Name: category_list, dtype: object

In [13]:
# df['category_list'].str.split('|')

## Exercise
Create a new column `first_category` that is just the first category in the list.

## Bonus Exercise
Create 3 new columns: cat_1, cat, cat_3 that are the first 3 categories in the list

Hint: 
- Use `expand=all` and `merge`
- [Resources](https://pandas.pydata.org/pandas-docs/stable/reference/api/pandas.DataFrame.merge.html)

## Dealing with missing data  / Data Cleanup
url = 'https://api.opencagedata.com/geocode/v1/json?q={}&key=dcf4dcba9494433eb351f4b8c3f9d839&pretty=1'

## Discussion
What are different ways dealing with missing data?

## Exercise 
Get all rows where the `country_code` is missing


## Exercise
Get a unique list of cities for the rows found in step 1

## Exercise
Using the following `url`, use the requests library to make a request and get back the JSON.

```python
>>> import requests
>>> res = requests.get(...)
>>>...
```

In [16]:
url = "https://api.opencagedata.com/geocode/v1/json?q=Boston&key=dcf4dcba9494433eb351f4b8c3f9d839&pretty=1"

## Exercise
Create a function `get_country_code` that takes a city name, puts it in the URL, e.g. 

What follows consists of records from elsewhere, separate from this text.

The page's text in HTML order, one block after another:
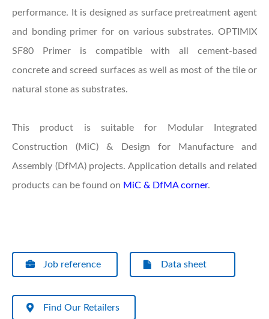
performance. It is designed as surface pretreatment agent
and bonding primer for on various substrates. OPTIMIX
SF80 Primer is compatible with all cement-based
concrete and screed surfaces as well as most of the tile or
natural stone as substrates.
This product is suitable for Modular Integrated
Construction (MiC) & Design for Manufacture and
Assembly (DfMA) projects. Application details and related
products can be found on MiC & DfMA corner.
Job reference Data sheet
Find Our Retailers
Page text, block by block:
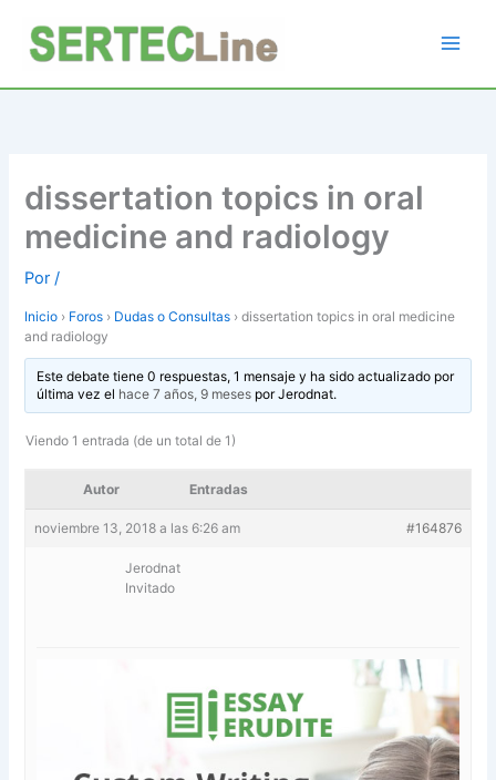
contenido
dissertation topics in oral
medicine and radiology
Por/
Inicio › Foros › Dudas o Consultas › dissertation topics in oral medicine
and radiology
Este debate tiene 0 respuestas, 1 mensaje y ha sido actualizado por
última vez el hace 7 años, 9 mesesporJerodnat.
Viendo 1 entrada (de un total de 1)
Autor Entradas
noviembre 13, 2018 a las 6:26 am #164876
Jerodnat
Invitado
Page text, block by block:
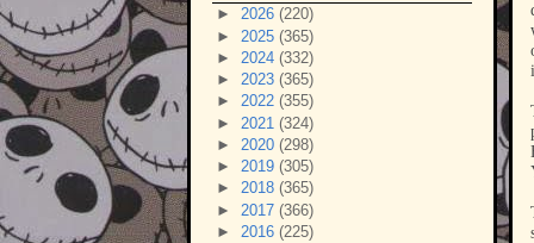
► 2026 (220)
► 2025 (365)
► 2024 (332)
► 2023 (365)
► 2022 (355)
► 2021 (324)
► 2020 (298)
► 2019 (305)
► 2018 (365)
► 2017 (366)
► 2016 (225)
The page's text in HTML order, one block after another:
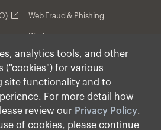
analytics tools, and other
("cookies") for various
site functionality and to
For more detail how
review our Privacy Policy.
of cookies, please continue
Web Fraud & Phishing
Disclosures
Disclaimer
Forward-Looking Statements
Form CRS
Cookies
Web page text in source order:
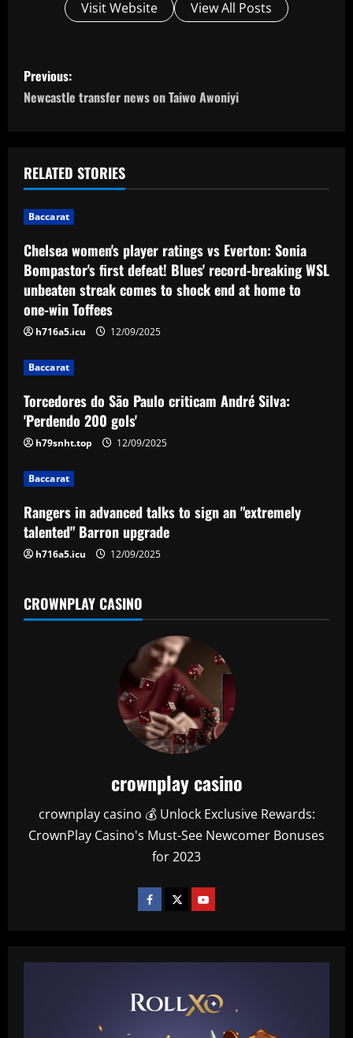
Visit Website View All Posts
P
o
t
n
a
v
i
g
a
t
i
o
n
Previous:
Newcastle transfer news on Taiwo Awoniyi
RELATED STORIES
Baccarat
Chelsea women's player ratings vs Everton: Sonia
Bompastor's first defeat! Blues' record-breaking WSL
unbeaten streak comes to shock end at home to
one-win Toffees
h716a5.icu 12/09/2025
Baccarat
Torcedores do São Paulo criticam André Silva:
'Perdendo 200 gols'
h79snht.top 12/09/2025
Baccarat
Rangers in advanced talks to sign an "extremely
talented" Barron upgrade
h716a5.icu 12/09/2025
CROWNPLAY CASINO
crownplay casino
crownplay casino 💰 Unlock Exclusive Rewards:
CrownPlay Casino's Must-See Newcomer Bonuses
for 2023
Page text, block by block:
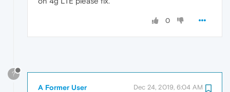
0
?
A Former User Dec 24, 2019, 6:04 AM
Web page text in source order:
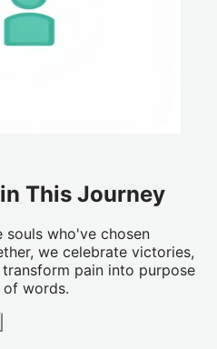
This Journey
who've chosen
we celebrate victories,
pain into purpose
words.
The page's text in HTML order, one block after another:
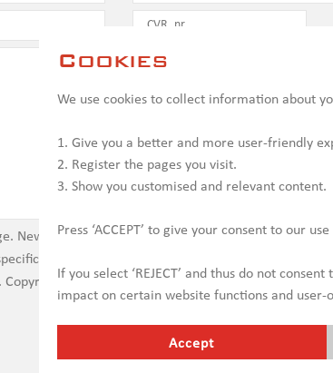
Cookies
We use cookies to collect information about
1. Give you a better and more user-friendly
2. Register the pages you visit.
3. Show you customised and relevant content.
Press ‘ACCEPT’ to give your consent to our
If you select ‘REJECT’ and thus do not
impact on certain website functions and
Accept
New vehicles may be shown with optional
and therefore do not take into account
on all images etc. subject to prior sale
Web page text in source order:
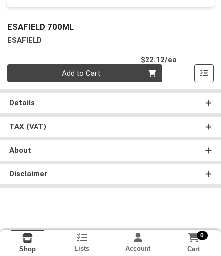
ESAFIELD 700ML
ESAFIELD
$22.12/ea
Add to Cart
Details
TAX (VAT)
About
Disclaimer
Shop Lists Account
0
Cart
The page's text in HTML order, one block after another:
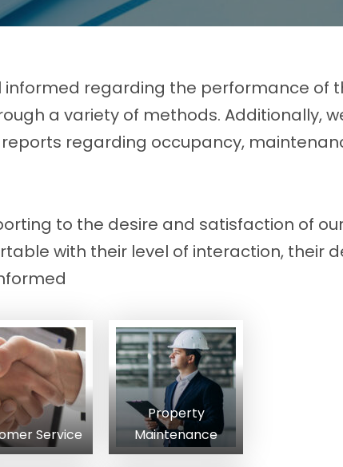
informed regarding the performance of
a variety of methods. Additionally,
regarding occupancy,
to the desire and satisfaction of
with their level of interaction, their
Service
Property
Maintenance
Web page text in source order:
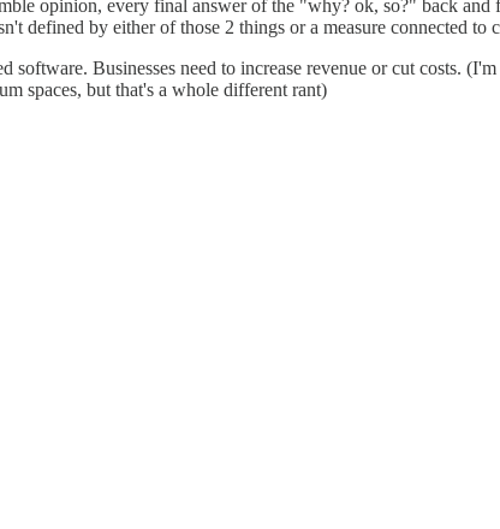
opinion, every final answer of the "why? ok, so?" back and
defined by either of those 2 things or a measure connected to
software. Businesses need to increase revenue or cut costs.
spaces, but that's a whole different rant)
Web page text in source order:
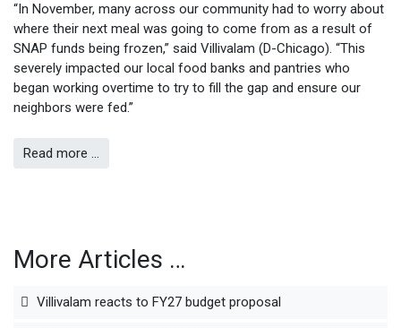
“In November, many across our community had to worry about
where their next meal was going to come from as a result of
SNAP funds being frozen,” said Villivalam (D-Chicago). “This
severely impacted our local food banks and pantries who
began working overtime to try to fill the gap and ensure our
neighbors were fed.”
Read more …
More Articles …
Villivalam reacts to FY27 budget proposal
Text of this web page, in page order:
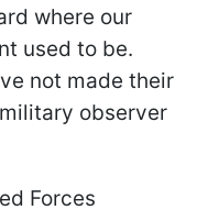
where our
used to be.
not made their
observer
Forces
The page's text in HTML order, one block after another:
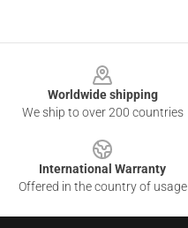
Worldwide shipping
We ship to over 200 countries
International Warranty
Offered in the country of usage
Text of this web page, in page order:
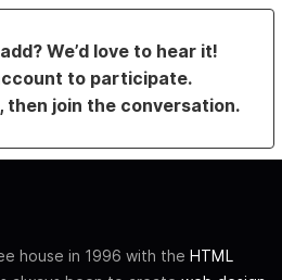
We’d love to hear it!
to participate.
, then join the conversation.
house in 1996 with the HTML
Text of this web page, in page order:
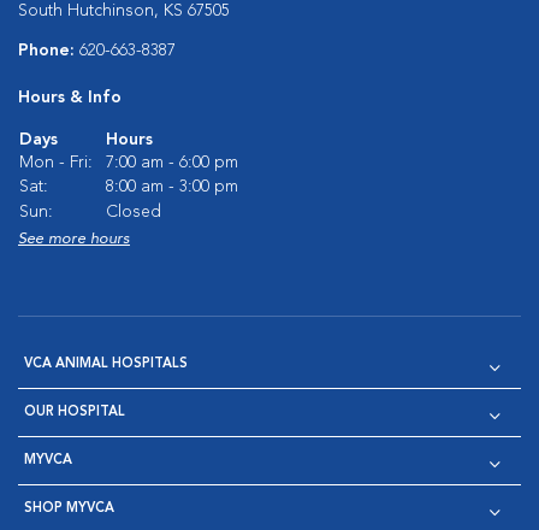
South Hutchinson, KS 67505
Phone: 620-663-8387
Hours & Info
Days
Hours
Mon - Fri:
7:00 am - 6:00 pm
Sat:
8:00 am - 3:00 pm
Sun:
Closed
See more hours
VCA ANIMAL HOSPITALS
OUR HOSPITAL
MYVCA
SHOP MYVCA
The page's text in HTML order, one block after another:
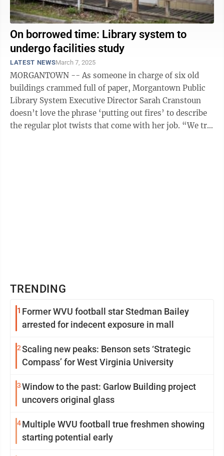
On borrowed time: Library system to
undergo facilities study
LATEST NEWSMarch 7, 2025
MORGANTOWN -- As someone in charge of six old
buildings crammed full of paper, Morgantown Public
Library System Executive Director Sarah Cranstoun
doesn’t love the phrase ‘putting out fires’ to describe
the regular plot twists that come with her job. “We try
TRENDING
1 Former WVU football star Stedman Bailey
arrested for indecent exposure in mall
2Scaling new peaks: Benson sets ‘Strategic
Compass’ for West Virginia University
3Window to the past: Garlow Building project
uncovers original glass
4Multiple WVU football true freshmen showing
starting potential early
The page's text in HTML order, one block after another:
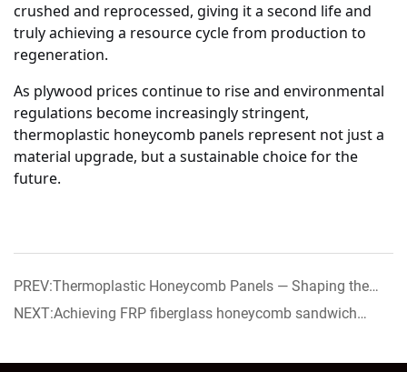
crushed and reprocessed, giving it a second life and
truly achieving a resource cycle from production to
regeneration.
As plywood prices continue to rise and environmental
regulations become increasingly stringent,
thermoplastic honeycomb panels represent not just a
material upgrade, but a sustainable choice for the
future.
PREV:Thermoplastic Honeycomb Panels — Shaping the
Future of Green Building and Efficient Transportation
NEXT:Achieving FRP fiberglass honeycomb sandwich
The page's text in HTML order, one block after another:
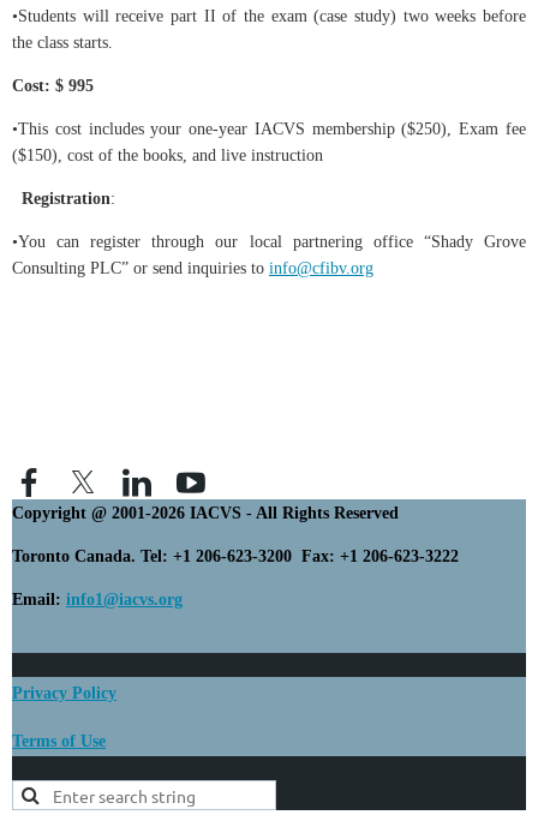
•Students will receive part II of the exam (case study) two weeks before
the class starts.
Cost: $ 995
•This cost includes your one-year IACVS membership ($250), Exam fee
($150), cost of the books, and live instruction
Registration:
•You can register through our local partnering office “Shady Grove
Consulting PLC” or send inquiries to info@cfibv.org
Copyright @ 2001-2026 IACVS - All Rights Reserved
Toronto Canada. Tel: +1 206-623-3200 Fax: +1 206-623-3222
Email: info1@iacvs.org
Privacy Policy
Terms of Use
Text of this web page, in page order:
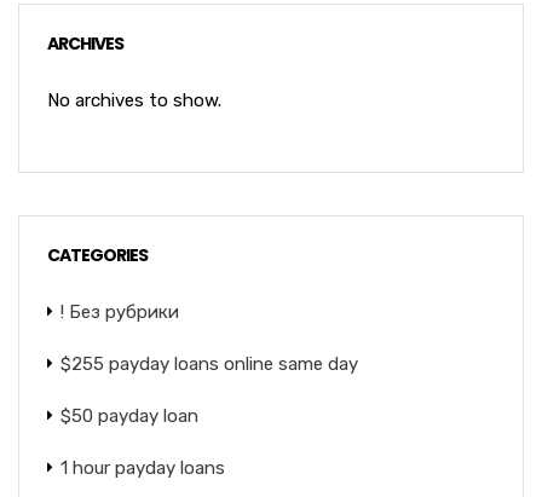
ARCHIVES
No archives to show.
CATEGORIES
! Без рубрики
$255 payday loans online same day
$50 payday loan
1 hour payday loans
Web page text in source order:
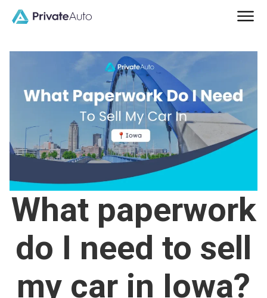
What paperwork
do I need to sell
my car in Iowa?
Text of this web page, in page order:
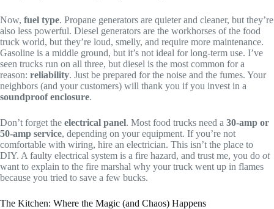
Now, fuel type. Propane generators are quieter and cleaner, but they’re
also less powerful. Diesel generators are the workhorses of the food
truck world, but they’re loud, smelly, and require more maintenance.
Gasoline is a middle ground, but it’s not ideal for long-term use. I’ve
seen trucks run on all three, but diesel is the most common for a
reason: reliability. Just be prepared for the noise and the fumes. Your
neighbors (and your customers) will thank you if you invest in a
soundproof enclosure.
Don’t forget the electrical panel. Most food trucks need a 30-amp or
50-amp service, depending on your equipment. If you’re not
comfortable with wiring, hire an electrician. This isn’t the place to
DIY. A faulty electrical system is a fire hazard, and trust me, you do ot
want to explain to the fire marshal why your truck went up in flames
because you tried to save a few bucks.
The Kitchen: Where the Magic (and Chaos) Happens
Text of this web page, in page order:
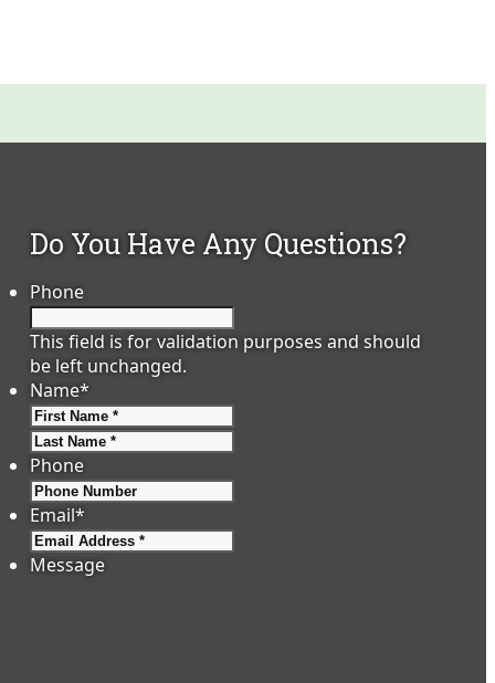
Do You Have Any Questions?
Phone
This field is for validation purposes and should
be left unchanged.
Name*
Phone
Email*
Message
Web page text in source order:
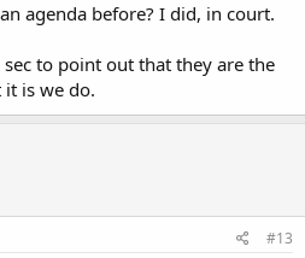
agenda before? I did, in court.
to point out that they are the
it is we do.
#13
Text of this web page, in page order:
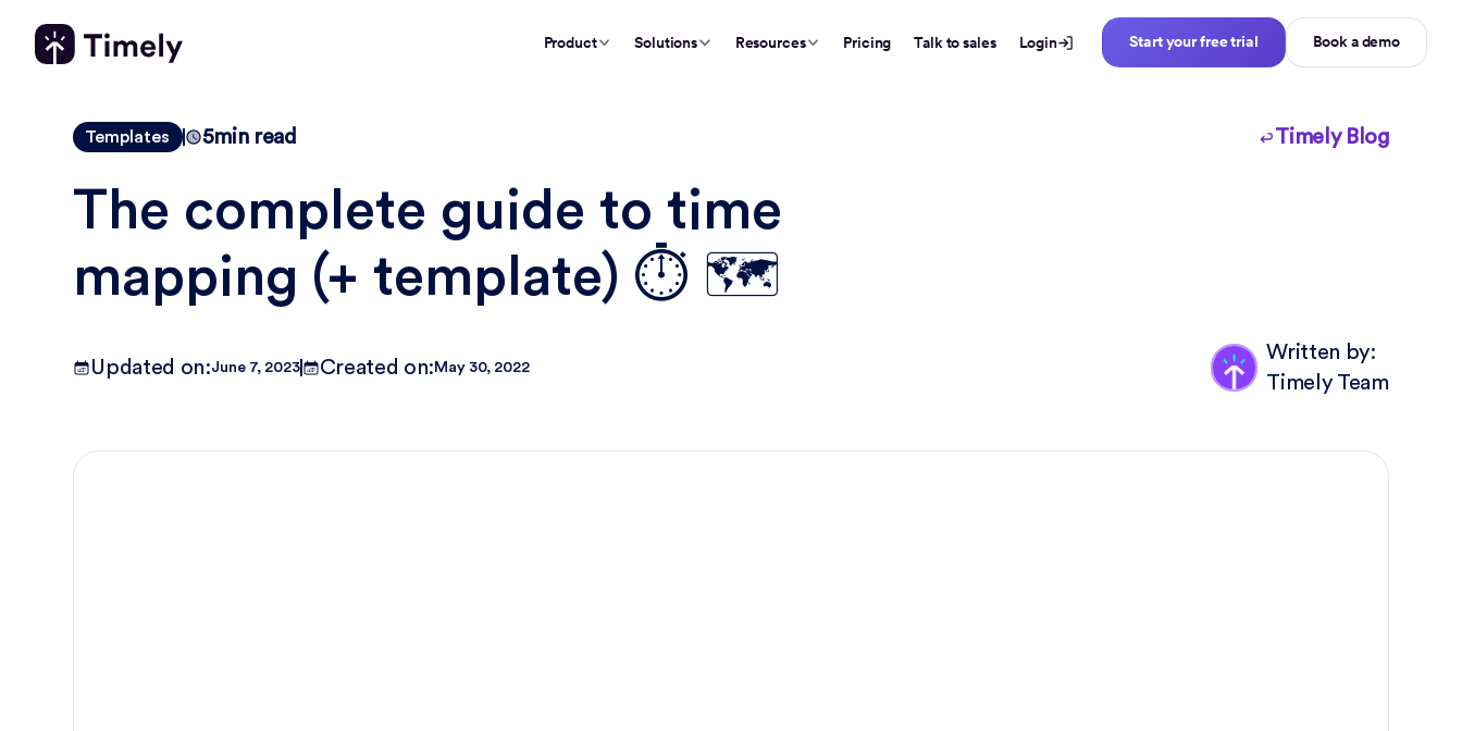
Product Solutions Resources Pricing Talk to sales Login Start your free trial Book a demo
Templates 5min read Timely Blog
The complete guide to time
mapping (+ template) ⏱️ 🗺️
Updated on:June 7, 2023 Created on: May 30, 2022
Written by:
Timely Team

`https://api.opencagedata.com/geocode/v1/json?q=THECITYNAME&key=dcf4dcba9494433eb351f4b8c3f9d839&pretty=1`

and returns the country code and if it can't find it or there is some error, return `None`

For example,

```python
get_country_code("Beijing")
>>> 'CN'

get_country_code(23452252252)
>>> None
```

Use this to fill in missing data for country code.